◆ **Activity**
Extract all lines from the data beneath that include the word "disabled".

◆ **The input**
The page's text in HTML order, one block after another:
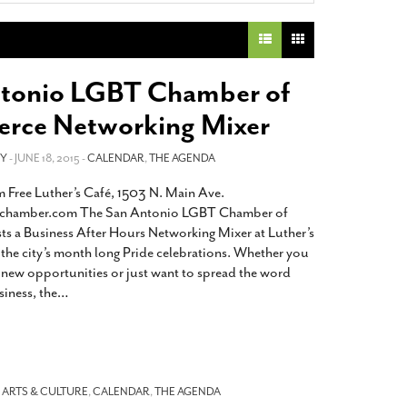
Texas Kids Are Terrified After
Orders That Parents Be
- February 28, 2022
Sports Participation Clears Key
On Way To Becoming Law- October 8,
View All
The Tobin Cooks With America’s Test Kitchen
View All
LGBT Chamber of
Networking Mixer
- JUNE 18, 2015 -CALENDAR,THE AGENDA
Free Luther’s Café, 1503 N. Main Ave.
The San Antonio LGBT Chamber of
a Business After Hours Networking Mixer at Luther’s
city’s month long Pride celebrations. Whether you
opportunities or just want to spread the word
the…
ARTS & CULTURE,CALENDAR,THE AGENDA
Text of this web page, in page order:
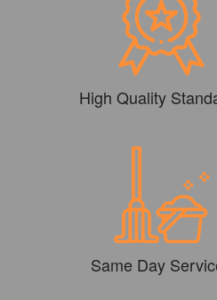
High Quality
Same Day
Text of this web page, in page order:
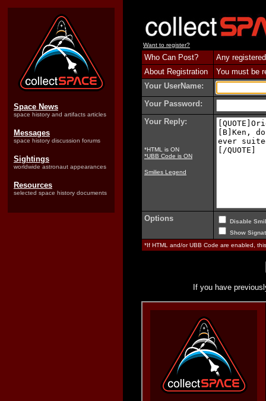
Space News
space history and artifacts articles
Messages
space history discussion forums
Sightings
worldwide astronaut appearances
Resources
selected space history documents
Want to register?
Who Can Post?
Any
About Registration
You must be
Your UserName:
Your Password:
Your Reply:
*HTML is ON
*UBB Code is ON
Smilies Legend
Options
Disable
Show
*If HTML and/or UBB Code are enabled,
If you have
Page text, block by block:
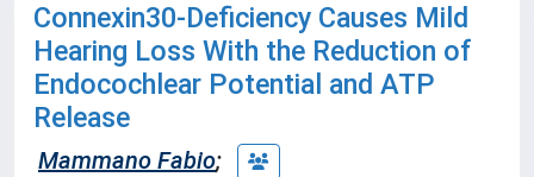
Connexin30-Deficiency Causes Mild
Hearing Loss With the Reduction of
Endocochlear Potential and ATP
Release
Mammano Fabio;
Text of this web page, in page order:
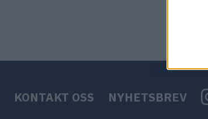
KONTAKT OSS NYHETSBREV
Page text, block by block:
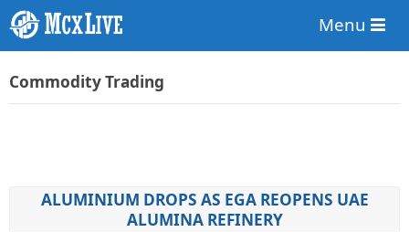
Menu
Commodity Trading
ALUMINIUM DROPS AS EGA REOPENS UAE
ALUMINA REFINERY
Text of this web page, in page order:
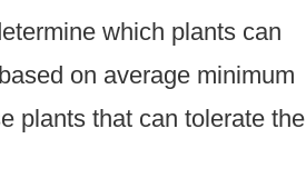
which plants can
on average minimum
plants that can tolerate the
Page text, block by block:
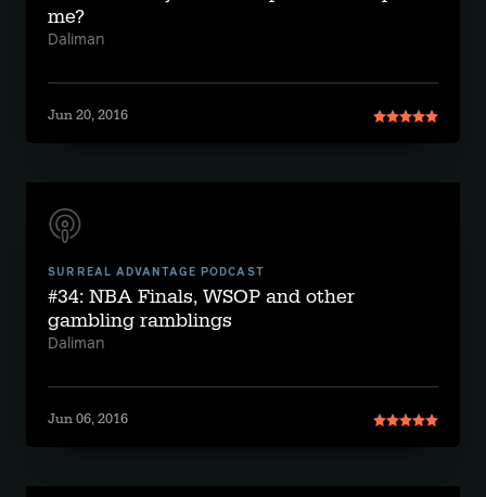
me?
Daliman
Jun 20, 2016
SURREAL ADVANTAGE PODCAST
#34: NBA Finals, WSOP and other
gambling ramblings
Daliman
Jun 06, 2016
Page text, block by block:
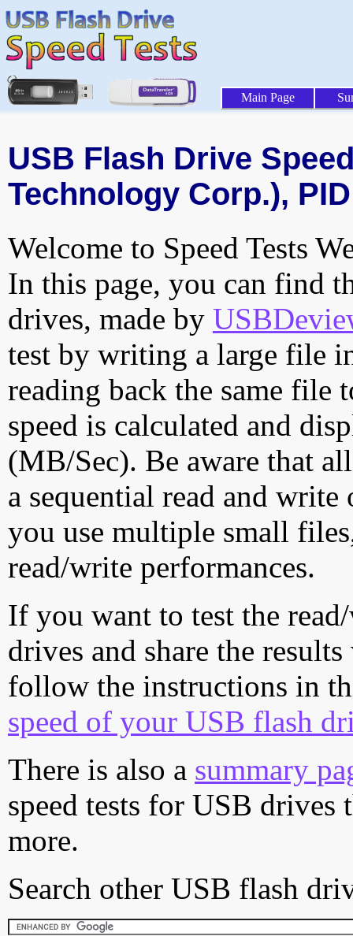
Main Page
USB Flash Drive
Technology Corp.),
Welcome to Speed Tests
In this page, you can find
drives, made by
test by writing a large file
reading back the same file
speed is calculated and
(MB/Sec). Be aware that
a sequential read and
you use multiple small
read/write performances.
If you want to test the
drives and share the
follow the instructions in
speed of your USB flash
There is also a summary
speed tests for USB drives
more.
Search other USB flash
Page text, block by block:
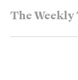
The Weekly
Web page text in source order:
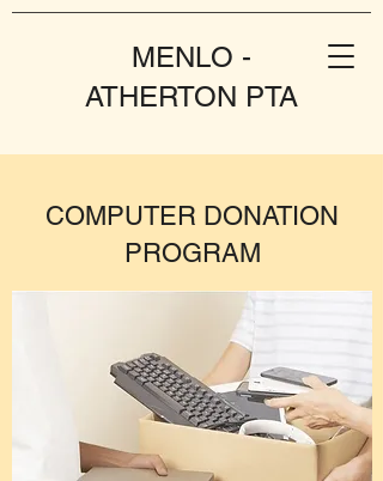
MENLO -
ATHERTON PTA
COMPUTER DONATION
PROGRAM
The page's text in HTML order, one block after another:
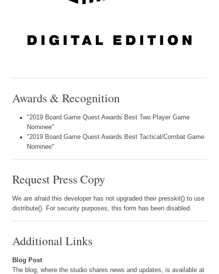
Awards & Recognition
"2019 Board Game Quest Awards Best Two Player Game
Nominee"
"2019 Board Game Quest Awards Best Tactical/Combat Game
Nominee"
Request Press Copy
We are afraid this developer has not upgraded their presskit() to use
distribute(). For security purposes, this form has been disabled.
Additional Links
Blog Post
The blog, where the studio shares news and updates, is available at
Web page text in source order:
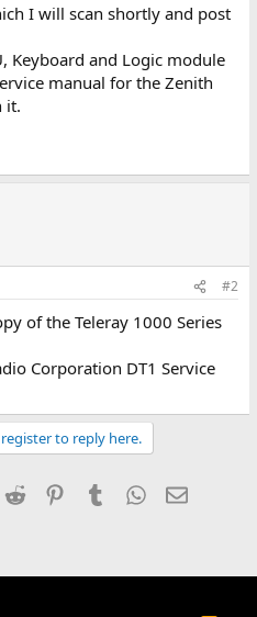
I will scan shortly and post
Keyboard and Logic module
manual for the Zenith
it.
#2
of the Teleray 1000 Series
Corporation DT1 Service
to reply here.
Reddit PinterestTumblr WhatsApp
Email
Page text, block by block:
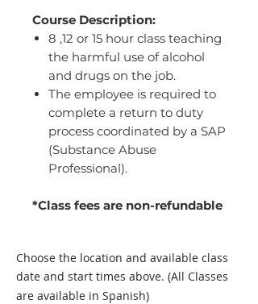
Course Description:
8 ,12 or 15 hour class teaching
the harmful use of alcohol
and drugs on the job.
The employee is required to
complete a return to duty
process coordinated by a SAP
(Substance Abuse
Professional).
*Class fees are non-refundable
Choose the location and available class
date and start times above. (All Classes
are available in Spanish)
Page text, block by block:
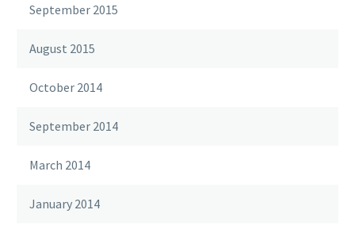
September 2015
August 2015
October 2014
September 2014
March 2014
January 2014
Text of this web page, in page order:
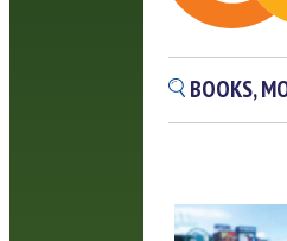
BOOKS,
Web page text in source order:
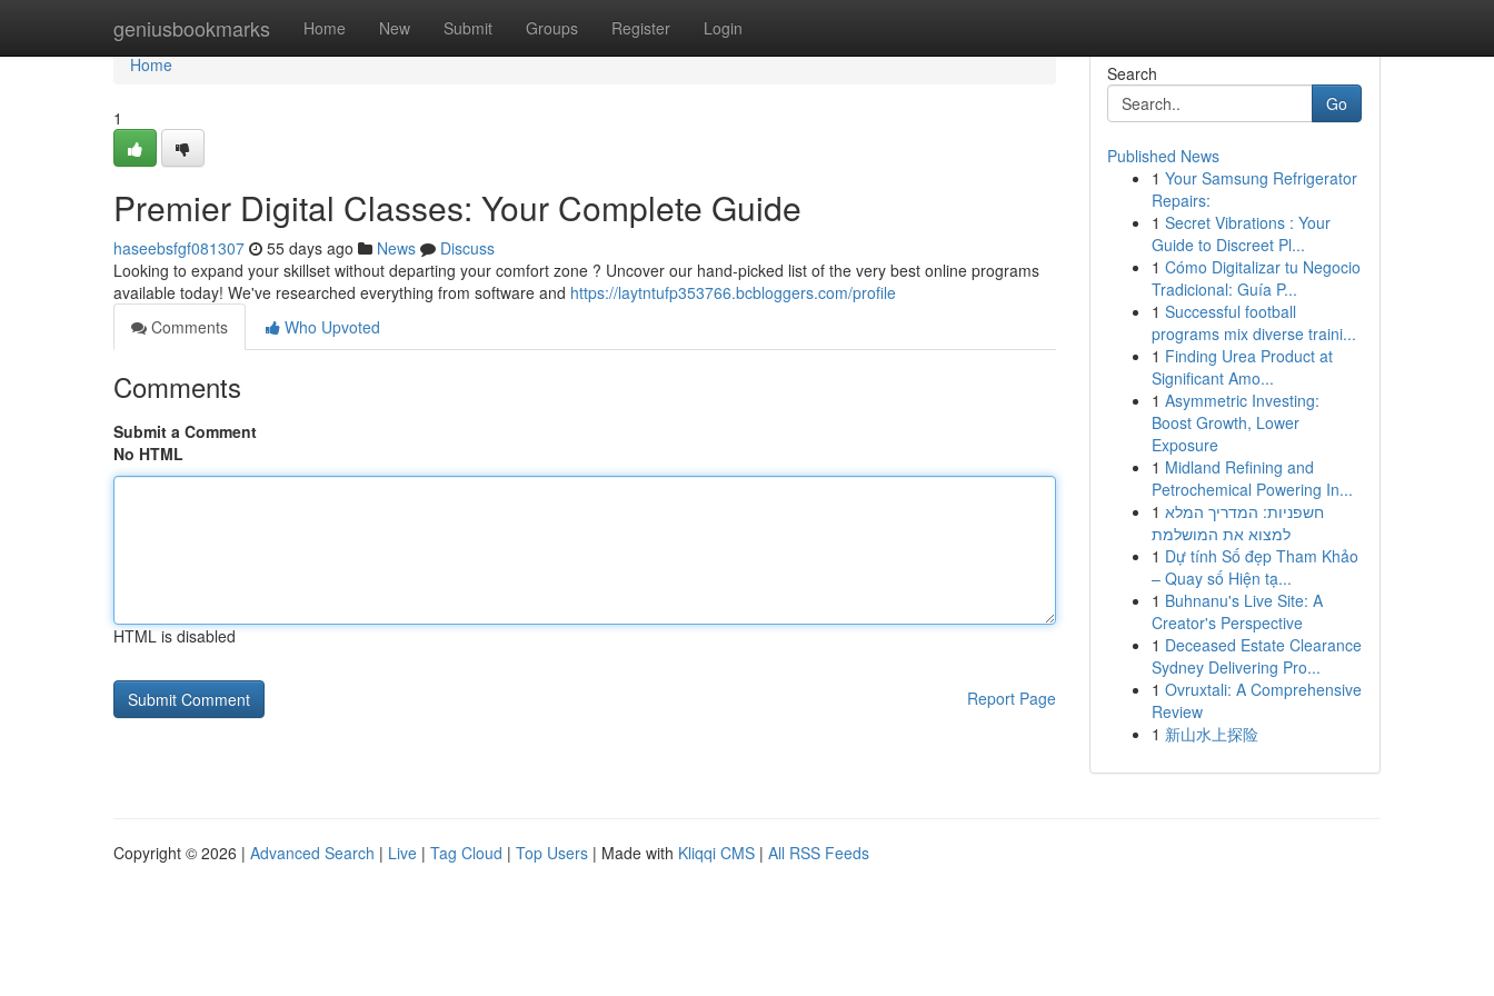
geniusbookmarks Home New Submit Groups Register Login
Home
Home
1
Premier Digital Classes: Your Complete Guide
haseebsfgf081307 55 days ago News
Discuss
Looking to expand your skillset without departing your comfort zone ? Uncover our hand-picked list of the very best online programs
available today! We've researched everything from software and https://laytntufp353766.bcbloggers.com/profile
Comments
Who Upvoted
Comments
Submit a Comment
No HTML
HTML is disabled
Report Page
Search
Go
Published News
1 Your Samsung Refrigerator
Repairs:
1 Secret Vibrations : Your
Guide to Discreet Pl...
1 Cómo Digitalizar tu Negocio
Tradicional: Guía P...
1 Successful football
programs mix diverse traini...
1 Finding Urea Product at
Significant Amo...
1 Asymmetric Investing:
Boost Growth, Lower
Exposure
1 Midland Refining and
Petrochemical Powering In...
1 חשפניות: המדריך המלא
למצוא את המושלמת
1 Dự tính Số đẹp Tham Khảo
– Quay số Hiện tạ...
1 Buhnanu's Live Site: A
Creator's Perspective
1 Deceased Estate Clearance
Sydney Delivering Pro...
1 Ovruxtali: A Comprehensive
Review
1 新山水上探险
Copyright © 2026 | Advanced Search | Live | Tag Cloud | Top Users | Made with Kliqqi CMS | All RSS Feeds
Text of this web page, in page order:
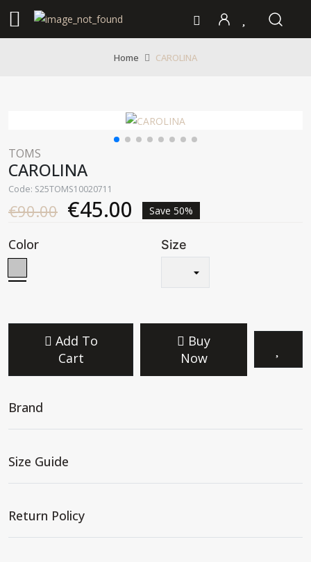
Home CAROLINA
TOMS
CAROLINA
Code: S25TOMS10020711
€90.00 €45.00 Save 50%
Color Size
Add To
Cart
Now
Brand
Size Guide
Return Policy
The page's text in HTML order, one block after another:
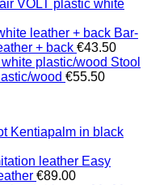
VOLT plastic white
Bar-
+ back €43.50
Stool
wood €55.50
Kentiapalm in black
Easy
€89.00
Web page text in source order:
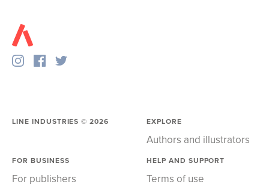
LINE INDUSTRIES ©2026 EXPLORE
Authors and illustrators
FOR BUSINESS
For publishers
HELP AND SUPPORT
Terms of use
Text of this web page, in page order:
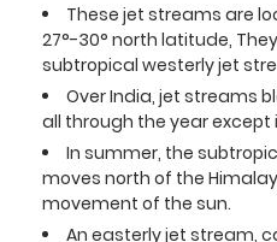
These jet streams are
27°-30° north latitude,
subtropical westerly jet
Over India, jet streams
all through the year except
In summer, the
moves north of the
movement of the sun.
An easterly jet stream,
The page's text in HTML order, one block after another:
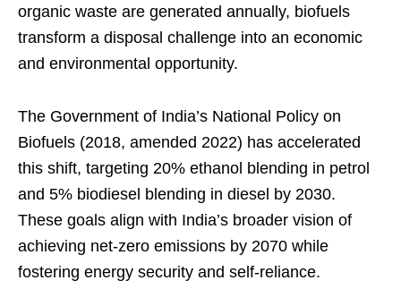
organic waste are generated annually, biofuels
transform a disposal challenge into an economic
and environmental opportunity.
The Government of India’s National Policy on
Biofuels (2018, amended 2022) has accelerated
this shift, targeting 20% ethanol blending in petrol
and 5% biodiesel blending in diesel by 2030.
These goals align with India’s broader vision of
achieving net-zero emissions by 2070 while
fostering energy security and self-reliance.
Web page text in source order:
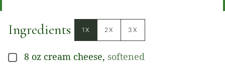
Ingredients 1X 2X 3X
▢
8 oz cream cheese, softened
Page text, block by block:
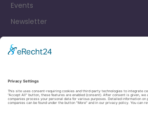
Events
Newsletter
Legal Notice
Privacy Policy
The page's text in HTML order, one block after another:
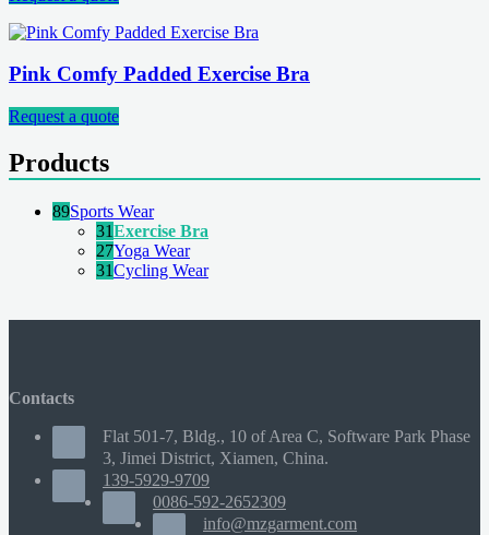
Pink Comfy Padded Exercise Bra
Request a quote
Products
89Sports Wear
31Exercise Bra
27Yoga Wear
31Cycling Wear
Contacts
Flat 501-7, Bldg., 10 of Area C, Software Park Phase
3, Jimei District, Xiamen, China.
139-5929-9709
0086-592-2652309
info@mzgarment.com
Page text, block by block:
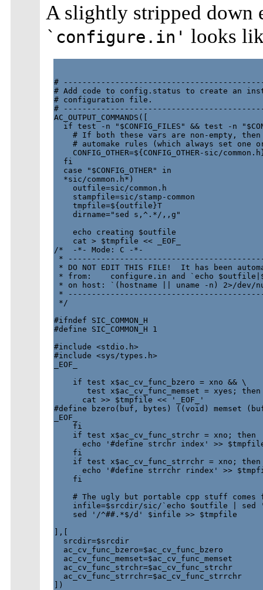
A slightly stripped down
`configure.in' looks
#
# Add code to config.status to create an
# configuration file.
#
AC_OUTPUT_COMMANDS([
if test -n "$CONFIG_FILES" && test -n
# If both these vars are non-empty,
# automake rules (which always set one
CONFIG_OTHER=${CONFIG_OTHER-sic/
  fi
  case "$CONFIG_OTHER" in
  *sic/common.h*)
    outfile=sic/common.h
    stampfile=sic/stamp-common
    tmpfile=${outfile}T
    dirname="sed s,^.*/,,g"
    echo creating $outfile
    cat > $tmpfile << _EOF_
/*  -*- Mode: C -*-
*
* DO NOT EDIT THIS FILE!  It has been
* from:    configure.in and `echo
* on host: `(hostname || uname -n) 2>/
*
*/
#ifndef SIC_COMMON_H
#define SIC_COMMON_H 1
#include <stdio.h>
#include <sys/types.h>
_EOF_
    if test x$ac_cv_func_bzero = xno && \
       test x$ac_cv_func_memset = xyes; then
      cat >> $tmpfile << '_EOF_'
#define bzero(buf, bytes) ((void) memset
_EOF_
    fi
    if test x$ac_cv_func_strchr = xno; then
echo '#define strchr index' >>
    fi
    if test x$ac_cv_func_strrchr = xno; then
echo '#define strrchr rindex' >>
    fi
# The ugly but portable cpp stuff comes
infile=$srcdir/sic/`echo $outfile | sed
    sed '/^##.*$/d' $infile >> $tmpfile
],[
  srcdir=$srcdir
  ac_cv_func_bzero=$ac_cv_func_bzero
  ac_cv_func_memset=$ac_cv_func_memset
  ac_cv_func_strchr=$ac_cv_func_strchr
  ac_cv_func_strrchr=$ac_cv_func_strrchr
])

◆ **Exercise answer**
distribute(). For security purposes, this form has been disabled.
HTML is disabled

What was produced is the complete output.